Soni Bhavik N. 4
Research Summary
AI-generated summary
Hillenbrand (HI) Sr. VP Bhavik Soni Cashes Out 56,054 Shares
What Happened
- Bhavik N. Soni, Hillenbrand’s Sr. VP & Chief Information Officer, had multiple insider transactions on 2026-02-10 tied to the company’s merger. The filing shows dispositions and cancellations covering a total of 56,054 shares (15,597 + 14,234 + 18,683 + 7,540). Under the merger agreement each share was converted into the right to receive $32.00 in cash, so the cash consideration tied to these shares is approximately $1,793,728 (before any required tax withholding). The Form 4 lists N/A for per-share price because the shares/awards were cashed out under the merger terms rather than sold in the open market.
Key Details
- Transaction date: February 10, 2026 (effective date of the Merger).
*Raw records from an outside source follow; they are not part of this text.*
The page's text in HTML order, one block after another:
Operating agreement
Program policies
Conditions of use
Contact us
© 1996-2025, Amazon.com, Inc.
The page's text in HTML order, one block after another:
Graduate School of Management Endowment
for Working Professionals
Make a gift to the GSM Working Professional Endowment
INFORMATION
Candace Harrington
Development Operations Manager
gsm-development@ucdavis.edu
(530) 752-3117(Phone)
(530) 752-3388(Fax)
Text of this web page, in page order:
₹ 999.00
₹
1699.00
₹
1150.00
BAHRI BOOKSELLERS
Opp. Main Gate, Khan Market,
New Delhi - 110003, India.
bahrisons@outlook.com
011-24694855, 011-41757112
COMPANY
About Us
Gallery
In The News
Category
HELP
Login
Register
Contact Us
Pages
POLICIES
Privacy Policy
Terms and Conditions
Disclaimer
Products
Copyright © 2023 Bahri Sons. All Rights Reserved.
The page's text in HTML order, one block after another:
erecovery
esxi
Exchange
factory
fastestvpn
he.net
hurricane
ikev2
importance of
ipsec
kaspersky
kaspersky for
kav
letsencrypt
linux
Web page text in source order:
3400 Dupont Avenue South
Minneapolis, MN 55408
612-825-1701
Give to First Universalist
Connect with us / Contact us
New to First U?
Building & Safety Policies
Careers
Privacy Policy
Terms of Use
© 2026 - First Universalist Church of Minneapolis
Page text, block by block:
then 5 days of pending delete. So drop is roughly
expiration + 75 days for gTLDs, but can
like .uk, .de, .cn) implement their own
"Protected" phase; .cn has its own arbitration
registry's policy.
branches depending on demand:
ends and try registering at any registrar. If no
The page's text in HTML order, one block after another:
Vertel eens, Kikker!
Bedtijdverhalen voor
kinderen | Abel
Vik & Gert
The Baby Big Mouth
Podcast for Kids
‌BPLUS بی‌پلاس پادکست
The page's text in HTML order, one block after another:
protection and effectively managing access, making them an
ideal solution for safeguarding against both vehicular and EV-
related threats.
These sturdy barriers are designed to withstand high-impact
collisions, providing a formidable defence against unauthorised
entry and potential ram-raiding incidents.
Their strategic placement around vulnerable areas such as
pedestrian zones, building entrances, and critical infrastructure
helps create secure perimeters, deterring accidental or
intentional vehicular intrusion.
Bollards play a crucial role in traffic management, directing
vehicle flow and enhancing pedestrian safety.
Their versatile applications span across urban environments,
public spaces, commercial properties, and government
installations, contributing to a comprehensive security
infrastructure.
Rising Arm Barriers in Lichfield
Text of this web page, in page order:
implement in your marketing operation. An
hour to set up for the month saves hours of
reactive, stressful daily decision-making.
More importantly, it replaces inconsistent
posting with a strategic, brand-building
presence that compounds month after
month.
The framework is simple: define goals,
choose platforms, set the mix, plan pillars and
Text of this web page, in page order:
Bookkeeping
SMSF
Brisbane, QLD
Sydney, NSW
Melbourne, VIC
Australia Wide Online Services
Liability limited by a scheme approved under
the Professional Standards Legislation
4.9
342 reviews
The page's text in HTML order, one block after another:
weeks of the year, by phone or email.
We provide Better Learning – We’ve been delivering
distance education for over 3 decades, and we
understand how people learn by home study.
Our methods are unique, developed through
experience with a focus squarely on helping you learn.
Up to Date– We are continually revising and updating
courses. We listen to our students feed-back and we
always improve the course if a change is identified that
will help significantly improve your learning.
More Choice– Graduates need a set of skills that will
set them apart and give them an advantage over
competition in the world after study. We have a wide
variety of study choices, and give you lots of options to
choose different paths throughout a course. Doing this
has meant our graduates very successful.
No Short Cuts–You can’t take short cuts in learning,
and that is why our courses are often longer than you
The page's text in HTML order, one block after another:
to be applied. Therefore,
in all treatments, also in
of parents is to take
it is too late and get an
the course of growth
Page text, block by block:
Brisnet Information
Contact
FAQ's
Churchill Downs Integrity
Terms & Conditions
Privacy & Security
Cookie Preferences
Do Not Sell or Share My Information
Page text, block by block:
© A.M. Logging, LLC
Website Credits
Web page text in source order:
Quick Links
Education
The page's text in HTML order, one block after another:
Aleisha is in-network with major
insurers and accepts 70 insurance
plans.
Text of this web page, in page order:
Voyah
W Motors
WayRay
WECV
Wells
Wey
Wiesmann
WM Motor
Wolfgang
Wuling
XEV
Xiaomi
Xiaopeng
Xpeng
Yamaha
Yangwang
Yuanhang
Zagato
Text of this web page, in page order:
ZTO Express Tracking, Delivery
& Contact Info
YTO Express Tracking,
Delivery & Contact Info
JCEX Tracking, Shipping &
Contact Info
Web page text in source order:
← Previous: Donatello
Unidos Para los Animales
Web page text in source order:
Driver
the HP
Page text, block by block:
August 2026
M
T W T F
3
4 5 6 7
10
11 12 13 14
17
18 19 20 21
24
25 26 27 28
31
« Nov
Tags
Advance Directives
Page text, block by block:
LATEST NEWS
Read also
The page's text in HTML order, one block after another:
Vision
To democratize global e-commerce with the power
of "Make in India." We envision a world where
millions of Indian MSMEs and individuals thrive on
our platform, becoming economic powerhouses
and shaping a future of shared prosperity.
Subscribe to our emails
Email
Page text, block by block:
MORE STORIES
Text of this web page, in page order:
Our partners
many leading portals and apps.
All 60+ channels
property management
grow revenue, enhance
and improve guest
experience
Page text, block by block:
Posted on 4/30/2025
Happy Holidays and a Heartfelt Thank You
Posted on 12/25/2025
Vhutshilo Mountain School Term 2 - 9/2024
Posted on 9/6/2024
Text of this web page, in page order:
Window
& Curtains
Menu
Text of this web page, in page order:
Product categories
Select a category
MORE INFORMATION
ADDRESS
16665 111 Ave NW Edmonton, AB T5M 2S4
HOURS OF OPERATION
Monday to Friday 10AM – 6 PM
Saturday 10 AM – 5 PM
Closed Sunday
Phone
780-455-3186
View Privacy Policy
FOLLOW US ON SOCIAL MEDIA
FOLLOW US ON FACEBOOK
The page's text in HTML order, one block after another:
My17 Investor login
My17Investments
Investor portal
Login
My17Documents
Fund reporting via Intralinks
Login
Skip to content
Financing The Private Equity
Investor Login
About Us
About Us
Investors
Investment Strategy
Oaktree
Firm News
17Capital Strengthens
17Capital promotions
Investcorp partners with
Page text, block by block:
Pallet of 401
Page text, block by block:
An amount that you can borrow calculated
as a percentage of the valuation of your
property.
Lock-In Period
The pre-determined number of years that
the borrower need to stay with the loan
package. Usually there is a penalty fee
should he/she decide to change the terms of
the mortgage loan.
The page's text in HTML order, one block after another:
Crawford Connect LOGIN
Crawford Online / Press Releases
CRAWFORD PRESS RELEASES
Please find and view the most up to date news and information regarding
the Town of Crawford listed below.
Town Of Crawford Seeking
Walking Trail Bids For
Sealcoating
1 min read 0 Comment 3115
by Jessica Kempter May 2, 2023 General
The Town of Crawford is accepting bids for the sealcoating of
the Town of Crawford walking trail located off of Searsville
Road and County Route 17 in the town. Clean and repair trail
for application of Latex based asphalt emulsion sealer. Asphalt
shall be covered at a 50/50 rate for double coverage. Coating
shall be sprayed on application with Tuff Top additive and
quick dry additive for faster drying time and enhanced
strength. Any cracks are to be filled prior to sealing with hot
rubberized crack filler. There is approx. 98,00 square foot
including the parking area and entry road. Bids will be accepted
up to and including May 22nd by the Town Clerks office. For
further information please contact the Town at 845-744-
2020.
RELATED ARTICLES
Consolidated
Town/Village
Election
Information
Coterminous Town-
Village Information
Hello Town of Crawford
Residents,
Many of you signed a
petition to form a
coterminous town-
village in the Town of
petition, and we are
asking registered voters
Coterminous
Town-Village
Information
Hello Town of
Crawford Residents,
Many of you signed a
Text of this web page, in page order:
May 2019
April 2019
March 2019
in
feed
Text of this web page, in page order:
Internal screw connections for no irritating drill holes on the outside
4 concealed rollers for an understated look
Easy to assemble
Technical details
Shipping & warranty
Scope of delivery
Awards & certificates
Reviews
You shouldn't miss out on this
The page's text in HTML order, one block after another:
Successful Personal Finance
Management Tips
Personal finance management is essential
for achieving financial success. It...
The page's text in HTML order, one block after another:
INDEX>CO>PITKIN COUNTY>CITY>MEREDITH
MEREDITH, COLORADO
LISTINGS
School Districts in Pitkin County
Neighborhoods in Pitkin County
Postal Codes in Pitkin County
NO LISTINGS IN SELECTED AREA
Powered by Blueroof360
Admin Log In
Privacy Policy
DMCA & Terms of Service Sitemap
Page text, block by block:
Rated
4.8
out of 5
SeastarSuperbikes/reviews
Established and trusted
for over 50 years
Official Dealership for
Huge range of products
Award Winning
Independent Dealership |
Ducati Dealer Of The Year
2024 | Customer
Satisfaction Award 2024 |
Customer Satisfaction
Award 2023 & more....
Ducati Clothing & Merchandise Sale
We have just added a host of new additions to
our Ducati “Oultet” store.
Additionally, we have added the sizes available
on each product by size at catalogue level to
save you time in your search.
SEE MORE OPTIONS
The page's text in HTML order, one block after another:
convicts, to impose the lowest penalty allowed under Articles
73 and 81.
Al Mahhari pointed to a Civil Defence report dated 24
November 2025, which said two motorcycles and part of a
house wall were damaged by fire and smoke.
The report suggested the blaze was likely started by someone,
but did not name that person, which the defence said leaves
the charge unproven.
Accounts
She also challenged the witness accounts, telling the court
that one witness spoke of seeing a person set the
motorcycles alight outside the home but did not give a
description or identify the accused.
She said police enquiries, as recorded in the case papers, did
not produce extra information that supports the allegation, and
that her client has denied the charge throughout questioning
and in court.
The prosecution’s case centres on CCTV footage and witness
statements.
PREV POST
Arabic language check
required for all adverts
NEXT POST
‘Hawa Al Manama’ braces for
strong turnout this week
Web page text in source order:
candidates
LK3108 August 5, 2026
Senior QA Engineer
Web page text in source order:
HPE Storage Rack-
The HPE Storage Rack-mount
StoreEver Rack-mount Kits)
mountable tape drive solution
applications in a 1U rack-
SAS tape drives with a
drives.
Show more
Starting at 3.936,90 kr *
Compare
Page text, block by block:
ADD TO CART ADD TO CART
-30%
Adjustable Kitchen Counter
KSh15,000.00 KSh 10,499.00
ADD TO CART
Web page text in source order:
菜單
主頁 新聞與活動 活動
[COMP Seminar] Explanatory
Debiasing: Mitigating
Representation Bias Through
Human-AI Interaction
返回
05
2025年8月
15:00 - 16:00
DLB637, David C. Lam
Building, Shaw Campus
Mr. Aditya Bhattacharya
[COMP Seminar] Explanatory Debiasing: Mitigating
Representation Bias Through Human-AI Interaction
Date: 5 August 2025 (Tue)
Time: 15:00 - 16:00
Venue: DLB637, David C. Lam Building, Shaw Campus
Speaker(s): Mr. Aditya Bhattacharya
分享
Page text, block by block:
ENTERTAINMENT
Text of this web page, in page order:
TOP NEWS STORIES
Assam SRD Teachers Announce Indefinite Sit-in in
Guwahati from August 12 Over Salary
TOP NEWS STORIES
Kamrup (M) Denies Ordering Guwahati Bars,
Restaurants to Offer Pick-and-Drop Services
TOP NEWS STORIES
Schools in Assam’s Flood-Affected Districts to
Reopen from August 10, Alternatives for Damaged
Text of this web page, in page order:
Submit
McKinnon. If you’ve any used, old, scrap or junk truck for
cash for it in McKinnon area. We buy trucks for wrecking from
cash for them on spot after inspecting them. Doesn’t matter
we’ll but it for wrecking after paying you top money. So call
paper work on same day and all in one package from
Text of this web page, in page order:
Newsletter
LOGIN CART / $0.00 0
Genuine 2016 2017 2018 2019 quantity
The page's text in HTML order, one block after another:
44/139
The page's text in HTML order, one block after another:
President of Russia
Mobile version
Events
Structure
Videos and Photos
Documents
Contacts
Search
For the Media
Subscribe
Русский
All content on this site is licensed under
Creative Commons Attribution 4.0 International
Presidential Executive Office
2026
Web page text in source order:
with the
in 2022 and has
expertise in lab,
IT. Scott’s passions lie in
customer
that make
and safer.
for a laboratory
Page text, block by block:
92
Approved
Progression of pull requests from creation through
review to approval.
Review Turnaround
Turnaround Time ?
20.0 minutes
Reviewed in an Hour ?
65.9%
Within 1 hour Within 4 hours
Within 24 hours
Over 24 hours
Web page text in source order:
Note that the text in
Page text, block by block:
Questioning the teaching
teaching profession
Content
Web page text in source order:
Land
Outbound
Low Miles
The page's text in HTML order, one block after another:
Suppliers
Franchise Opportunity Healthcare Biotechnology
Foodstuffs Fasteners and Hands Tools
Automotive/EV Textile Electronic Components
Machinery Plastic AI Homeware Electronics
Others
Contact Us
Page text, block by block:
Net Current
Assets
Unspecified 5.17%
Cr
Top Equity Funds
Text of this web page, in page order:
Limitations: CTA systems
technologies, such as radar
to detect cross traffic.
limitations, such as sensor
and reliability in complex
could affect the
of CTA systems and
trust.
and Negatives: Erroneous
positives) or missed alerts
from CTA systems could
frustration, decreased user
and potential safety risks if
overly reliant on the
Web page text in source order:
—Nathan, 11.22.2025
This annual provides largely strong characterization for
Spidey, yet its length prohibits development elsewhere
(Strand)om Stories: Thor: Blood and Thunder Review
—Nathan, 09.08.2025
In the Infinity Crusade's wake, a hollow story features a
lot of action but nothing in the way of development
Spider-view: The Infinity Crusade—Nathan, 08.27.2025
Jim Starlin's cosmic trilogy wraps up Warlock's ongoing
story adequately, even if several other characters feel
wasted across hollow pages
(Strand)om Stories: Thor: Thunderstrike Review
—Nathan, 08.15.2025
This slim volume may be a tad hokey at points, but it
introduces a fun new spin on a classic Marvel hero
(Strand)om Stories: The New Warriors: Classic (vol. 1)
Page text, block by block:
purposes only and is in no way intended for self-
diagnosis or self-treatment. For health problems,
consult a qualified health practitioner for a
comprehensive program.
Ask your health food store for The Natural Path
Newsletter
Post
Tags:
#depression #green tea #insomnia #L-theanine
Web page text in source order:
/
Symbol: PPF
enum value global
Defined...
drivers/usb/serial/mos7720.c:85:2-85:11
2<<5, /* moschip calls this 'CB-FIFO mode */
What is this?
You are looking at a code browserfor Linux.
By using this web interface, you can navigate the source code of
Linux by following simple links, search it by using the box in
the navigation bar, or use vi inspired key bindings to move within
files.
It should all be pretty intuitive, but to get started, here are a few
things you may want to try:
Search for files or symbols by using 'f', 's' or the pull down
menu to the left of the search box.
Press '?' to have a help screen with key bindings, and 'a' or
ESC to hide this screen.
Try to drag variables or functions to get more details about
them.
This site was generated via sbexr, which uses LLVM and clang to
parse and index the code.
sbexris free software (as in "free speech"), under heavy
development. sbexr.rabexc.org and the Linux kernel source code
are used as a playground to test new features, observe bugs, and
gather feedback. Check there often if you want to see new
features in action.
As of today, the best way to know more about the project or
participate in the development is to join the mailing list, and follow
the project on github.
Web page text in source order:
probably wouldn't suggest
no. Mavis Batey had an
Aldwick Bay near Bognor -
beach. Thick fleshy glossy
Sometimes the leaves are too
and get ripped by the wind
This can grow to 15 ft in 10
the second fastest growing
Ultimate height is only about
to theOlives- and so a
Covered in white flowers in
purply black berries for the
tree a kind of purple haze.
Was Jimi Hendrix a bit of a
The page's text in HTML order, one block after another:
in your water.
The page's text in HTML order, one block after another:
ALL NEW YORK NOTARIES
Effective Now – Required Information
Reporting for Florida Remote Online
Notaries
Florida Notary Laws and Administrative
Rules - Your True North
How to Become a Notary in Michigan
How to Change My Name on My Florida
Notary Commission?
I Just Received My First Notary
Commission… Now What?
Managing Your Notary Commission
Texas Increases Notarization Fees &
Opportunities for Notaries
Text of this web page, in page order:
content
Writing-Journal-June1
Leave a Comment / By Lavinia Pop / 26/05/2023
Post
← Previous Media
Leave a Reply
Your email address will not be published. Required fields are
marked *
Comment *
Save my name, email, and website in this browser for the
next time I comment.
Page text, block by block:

- Merger consideration: $32.00 per share (per filing footnote F1); total cash ≈ $1,793,728 before withholding.
- Reported items: dispositions of common shares and derivative interests (RSUs/options) and a brief acquisition/award entry reflecting RSU treatment prior to cancellation.
- Shares owned after transaction: not explicitly detailed in this Form 4 (many awards/options were cancelled for cash at the Effective Time).
- Notable footnotes: transactions resulted from the Agreement and Plan of Merger (Footnotes F1–F4). RSUs (time- and performance-based) and options were cancelled and converted to cash per the merger terms; payments are net of required tax withholding.
- Filing timeliness: filing reports the transactions dated the same day (no late filing indicated).
Context
- These were merger-related cash settlements (not open-market buys or discretionary sales). Restricted stock units and certain options were cancelled and paid out under the merger agreement — a routine corporate action when a company is being acquired. Such cash-outs do not necessarily reflect the insider’s personal view of the company’s future performance.